所以演员的表达格外重要,既要传出剧本中的情感,又不能让观众觉得太刻意。
汪雅宁思考片刻,也推翻了自己之前的想法:“梁怡是个性格内敛的人,她从小在这样的环境中长大,对这一结果已经有所预料。所以即便有爱和恨,我想应该也会表达得克制一点。”
许今越揉了揉太阳穴:“我想想。
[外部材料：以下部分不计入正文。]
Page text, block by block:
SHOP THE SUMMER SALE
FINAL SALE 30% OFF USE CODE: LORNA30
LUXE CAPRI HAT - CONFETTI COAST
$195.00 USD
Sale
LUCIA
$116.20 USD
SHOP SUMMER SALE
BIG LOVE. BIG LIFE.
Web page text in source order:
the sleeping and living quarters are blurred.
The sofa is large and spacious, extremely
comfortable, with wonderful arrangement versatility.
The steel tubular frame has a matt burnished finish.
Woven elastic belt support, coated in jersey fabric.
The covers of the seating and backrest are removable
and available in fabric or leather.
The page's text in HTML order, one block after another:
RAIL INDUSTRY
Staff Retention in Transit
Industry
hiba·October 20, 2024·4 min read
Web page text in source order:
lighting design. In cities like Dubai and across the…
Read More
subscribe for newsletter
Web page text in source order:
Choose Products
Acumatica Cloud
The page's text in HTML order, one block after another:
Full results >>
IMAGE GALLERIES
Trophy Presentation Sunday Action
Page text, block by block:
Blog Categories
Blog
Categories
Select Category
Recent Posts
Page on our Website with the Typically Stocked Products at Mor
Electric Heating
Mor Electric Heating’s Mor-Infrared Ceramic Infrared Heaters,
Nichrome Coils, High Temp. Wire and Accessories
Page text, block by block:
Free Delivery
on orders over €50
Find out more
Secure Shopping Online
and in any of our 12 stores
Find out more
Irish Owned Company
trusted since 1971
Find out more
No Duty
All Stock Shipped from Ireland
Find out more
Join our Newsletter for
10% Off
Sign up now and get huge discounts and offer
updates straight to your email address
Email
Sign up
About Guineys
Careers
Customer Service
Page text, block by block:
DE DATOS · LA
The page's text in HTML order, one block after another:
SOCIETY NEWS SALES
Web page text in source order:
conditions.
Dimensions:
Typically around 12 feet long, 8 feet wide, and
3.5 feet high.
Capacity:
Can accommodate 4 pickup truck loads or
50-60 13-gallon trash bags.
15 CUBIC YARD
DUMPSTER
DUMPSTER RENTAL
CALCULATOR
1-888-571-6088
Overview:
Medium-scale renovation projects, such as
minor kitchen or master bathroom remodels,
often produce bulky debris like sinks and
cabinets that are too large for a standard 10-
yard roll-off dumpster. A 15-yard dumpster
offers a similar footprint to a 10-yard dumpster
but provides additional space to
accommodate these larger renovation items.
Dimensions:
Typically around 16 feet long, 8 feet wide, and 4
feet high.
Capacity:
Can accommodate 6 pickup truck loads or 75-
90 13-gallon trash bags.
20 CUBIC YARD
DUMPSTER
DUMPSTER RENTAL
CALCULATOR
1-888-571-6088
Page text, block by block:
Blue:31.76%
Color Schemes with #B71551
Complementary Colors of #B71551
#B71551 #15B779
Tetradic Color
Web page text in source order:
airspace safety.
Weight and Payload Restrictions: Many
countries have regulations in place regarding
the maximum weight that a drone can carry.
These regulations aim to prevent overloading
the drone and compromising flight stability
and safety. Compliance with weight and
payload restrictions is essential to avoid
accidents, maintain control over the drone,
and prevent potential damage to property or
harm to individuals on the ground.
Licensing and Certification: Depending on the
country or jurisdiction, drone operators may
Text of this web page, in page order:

”
她咀嚼着角色的想法,试着又用不同的状态演了两条,没有开机,只是作为走戏给汪雅宁展示了一下。
但汪雅宁看完后依旧摇了摇头。
这条戏来来回回讨论表演了好多遍,许今越也觉得越演感觉越不对。
最终,在重来后十几条后,她提出道,“要不然试试留白呢?”
“把这些太重的东西都扔掉,梁怡本身是个情绪很克制的人,如果让她一下子展现出那么多重的情绪,反而有点不切合人物角色了。”
这就是她越演越觉得奇怪的原因。
“我前面考虑过。”
汪雅宁迟疑了一下,道,“但会不会有点太偷懒了。”
将这样一段本来重情绪来表达人物转折的点举重若轻地放下,感觉有些不舍。
但其实她也考虑过,太过华丽的炫技,有的时候还不如朴素的白描给人的震撼力大,倒不是试试留白。
“可以试试效果。”
许今越说,“反正都重来这么多次了,也不差这一版了。”
“也是。”
汪雅宁问郑知溪,“你觉得呢?”
郑知溪耸了耸肩:“我是个编剧,对镜头没什么想法,只要能呈现我想表达的,用什么样的镜头我都无所谓。”
汪雅宁拍板道:“ok,那就再来!”
……
樊静按住梁怡的肩膀:“你会明白的,对吗?”
镜子里的人只露出半张脸,嘴唇的弧度很平,神态有点模糊。
片刻后,她才张唇,轻声道:“我知道了。”
在樊静满意离开后,镜头再度下移,镜中人的脸露了出来。
她今天打扮得很漂亮,美得像一团模糊的,仿佛随时要消散的雾气。
她对着镜子,摸了摸自己的领口。
紧贴着脖子的圆圆领口是枷锁。
把她框在中间的四方镜子是囚牢。
垂着睫毛的梁怡抬起眼,镜中人的眼神是一种静静的悲凉。
爱恨太沉重,于是在镜中被凝结成了这一种悲凉和无可奈何。
镜头再反打到真人脸上,再度睁开眼时,她的表情却更加平静。
她带上自己一贯的伪装面具,接受了自己的命运。
“卡。”
汪雅宁对这一遍呈现出的效果终于满意了。
爱是最初的本能,恨是最后的自救,痛苦则是贯穿一生的情绪,如果要靠眼神表达这多重情绪实在太繁复,倒不如轻轻带过,让观众去品味梁怡此时此刻的心情。
“再保一条,我们就结束。”
汪雅宁道。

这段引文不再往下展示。